The lobbying campaign occurred at the same time that Fusion GPS reportedly hired a former British spy to gather intelligence on Russia’s efforts to tamper with the 2016 presidential election and develop contacts with then-candidate Donald Trump and his associates.
“The issue is of particular concern to the Committee given that when Fusion GPS reportedly was acting as an unregistered agent of Russian interests, it appears to have been simultaneously overseeing the creation of the unsubstantiated dossier of allegations of a conspiracy between the Trump campaign and the Russians,” Grassley said in the letter.
Fusion GPS said it was working for the law firm representing Prevezon in litigation and complied with disclosure rules.
“By the very nature of that work, Fusion GPS was working with a law firm to ensure compliance with the law,” the firm said in a statement. “Fusion GPS was not required to register under the Foreign Agents Registration Act.”
BuzzFeed published the dossier in January after CNN reported that intelligence officials included its existence in a briefing to then-President Obama and President-Elect Trump.

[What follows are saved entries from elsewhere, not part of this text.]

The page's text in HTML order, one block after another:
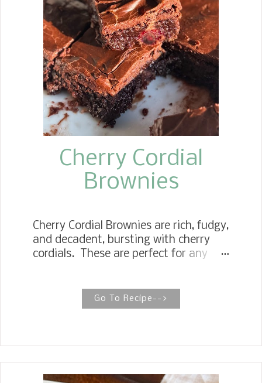
of cinnamon in the sweet rolls. I had
been wanting to make a peach sweet
roll for some time, so I thought this
was the perfect time. I decided to
make the sweet roll version using the
soft dough recipe I use for my
cinnamon rolls. To keep them simple, I
used peach preserves, brown sugar,
and vanilla in the filli...
Cherry Cordial
Brownies
Cherry Cordial Brownies are rich, fudgy,
and decadent, bursting with cherry
cordials. These are perfect for any
cherry cordial candy around the
holidays, then you are going to love
some chocolate cherry brownies. For
Go To Recipe-->
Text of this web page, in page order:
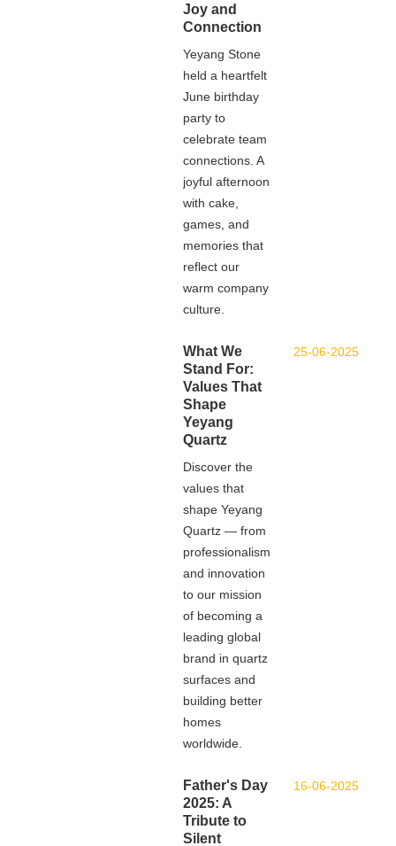
Joy and
Connection
Yeyang Stone
held a heartfelt
June birthday
party to
celebrate team
connections. A
joyful afternoon
with cake,
games, and
memories that
reflect our
warm company
culture.
25-06-2025
What We
Stand For:
Values That
Shape
Yeyang
Quartz
Discover the
values that
shape Yeyang
Quartz — from
professionalism
and innovation
to our mission
of becoming a
leading global
brand in quartz
surfaces and
building better
homes
worldwide.
16-06-2025
Father's Day
2025: A
Tribute to
Silent
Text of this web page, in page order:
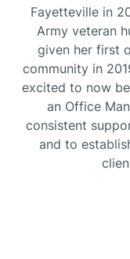
Fayetteville in
Army veteran
given her first
community in
excited to now
an Office
consistent
and to
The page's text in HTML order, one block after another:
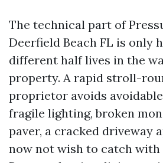
The technical part of
Deerfield Beach FL is only
different half lives in the
property. A rapid stroll-
proprietor avoids
fragile lighting, broken
paver, a cracked driveway
now not wish to catch
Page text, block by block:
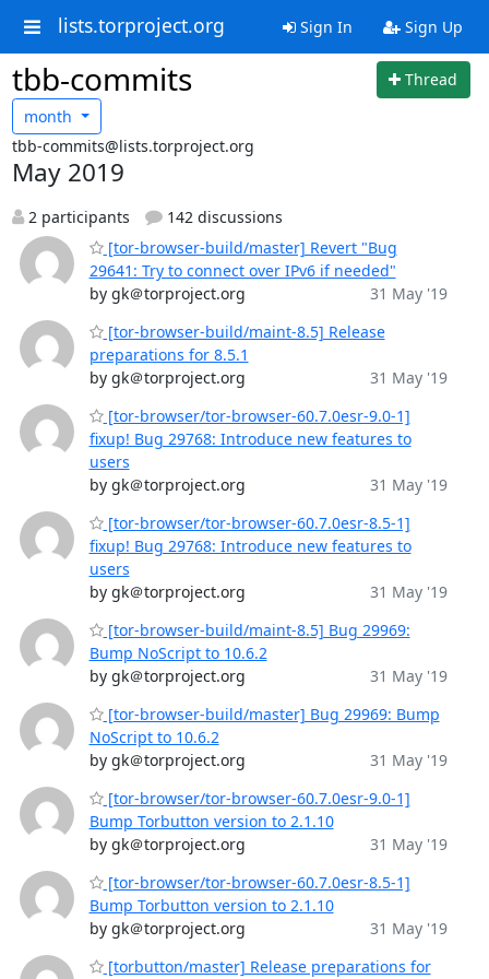
lists.torproject.org Sign In Sign Up
tbb-commits
Thread
month
tbb-commits@lists.torproject.org
May 2019
2 participants
142 discussions
[tor-browser-build/master] Revert "Bug
29641: Try to connect over IPv6 if needed"
by gk＠torproject.org
31 May '19
[tor-browser-build/maint-8.5] Release
preparations for 8.5.1
by gk＠torproject.org
31 May '19
[tor-browser/tor-browser-60.7.0esr-9.0-1]
fixup! Bug 29768: Introduce new features to
users
by gk＠torproject.org
31 May '19
[tor-browser/tor-browser-60.7.0esr-8.5-1]
fixup! Bug 29768: Introduce new features to
users
by gk＠torproject.org
31 May '19
[tor-browser-build/maint-8.5] Bug 29969:
Bump NoScript to 10.6.2
by gk＠torproject.org
31 May '19
[tor-browser-build/master] Bug 29969: Bump
NoScript to 10.6.2
by gk＠torproject.org
31 May '19
[tor-browser/tor-browser-60.7.0esr-9.0-1]
Bump Torbutton version to 2.1.10
by gk＠torproject.org
31 May '19
[tor-browser/tor-browser-60.7.0esr-8.5-1]
Bump Torbutton version to 2.1.10
by gk＠torproject.org
31 May '19
[torbutton/master] Release preparations for
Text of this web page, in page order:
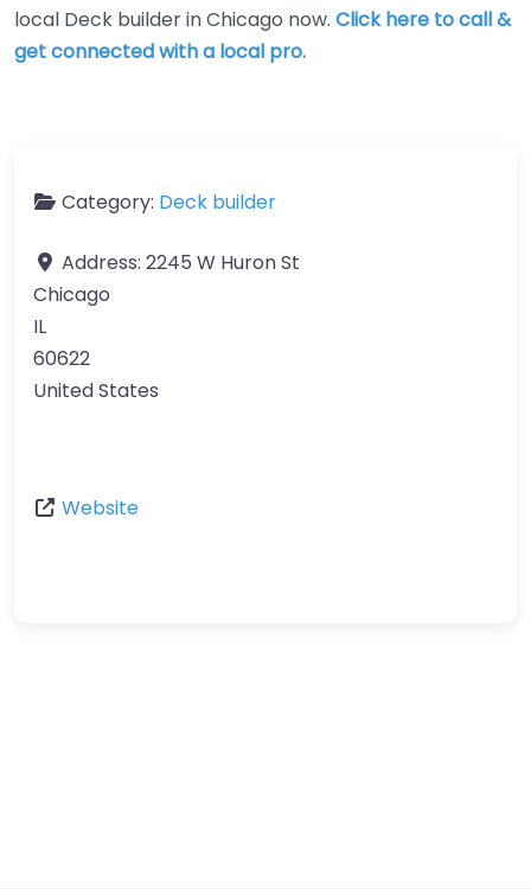
local Deck builder in Chicago now. Click here to call &
get connected with a local pro.
Category: Deck builder
Address: 2245 W Huron St
Chicago
IL
60622
United States
Website
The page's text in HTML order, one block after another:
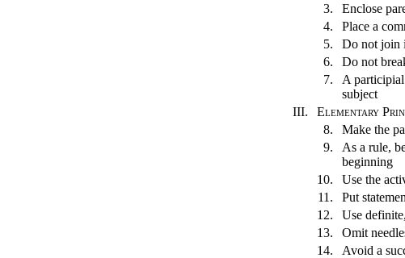
3.
Enclose
4.
Place a
5.
Do not join
6.
Do not
7.
A participial
subject
III.
Elementary
8.
Make the
9.
As a rule,
beginning
10.
Use the
11.
Put
12.
Use
13.
Omit
14.
Avoid a

Trump denied the allegations in the dossier.
The dossier’s author, Christopher Steele, used to head MI6’s Russia desk, and the FBI takes him seriously because he assisted with its corruption investigation into FIFA, according to the Washington Post. U.S. intelligence officials have corroborated some of the information in the dossier, according to CNN.
Steele was hired by Glenn Simpson, a former Wall Street Journal reporter who co-founded Fusion GPS, according to the New York Times.
While Steele was compiling the dossier last summer, Simpson was at the same time working for the U.S. law firm representing a Russian holding company that New York federal prosecutors accused of laundering money in a massive tax fraud. The company is controlled by Denis Katsyv, the son of a former Russian transport minister.
Katsyv meanwhile hired a lobbyist named Rinat Akhmetshin to oppose the human rights sanctions bill called the Global Magnitsky Act. The Russian government opposed the bill because it’s named after a Russian lawyer who died mysteriously in a Moscow jail cell in 2009. The lawyer, Sergei Magnitsky, uncovered the tax fraud that Katsyv is accused of laundering money from.
Grassley’s letter noted with concern Akhmetshin’s background in Russian intelligence. Akhmetshin previously told POLITICO he was drafted as a Soviet counterintelligence officer but denied any ongoing affiliation with the Russian state. He didn’t immediately answer a request for comment on Grassley’s letter.
“It is highly troubling that Fusion GPS appears to have been working with someone with ties to Russian intelligence –let alone someone alleged to have conducted political disinformation campaigns– as part of a pro- Russia lobbying effort while also simultaneously overseeing the creation of the Trump/Russia dossier,” Grassley wrote. “The relationship casts further doubt on an already highly dubious dossier.”
Grassley’s letter also attached a complaint to the Justice Department last July from Bill Browder, an American-born investor who employed Magnitsky at the time of his death. In the complaint, Browder accused Fusion GPS of failing to disclose its activities under FARA. Grassley wanted to know what action the Justice Department had taken on Browder’s complaint.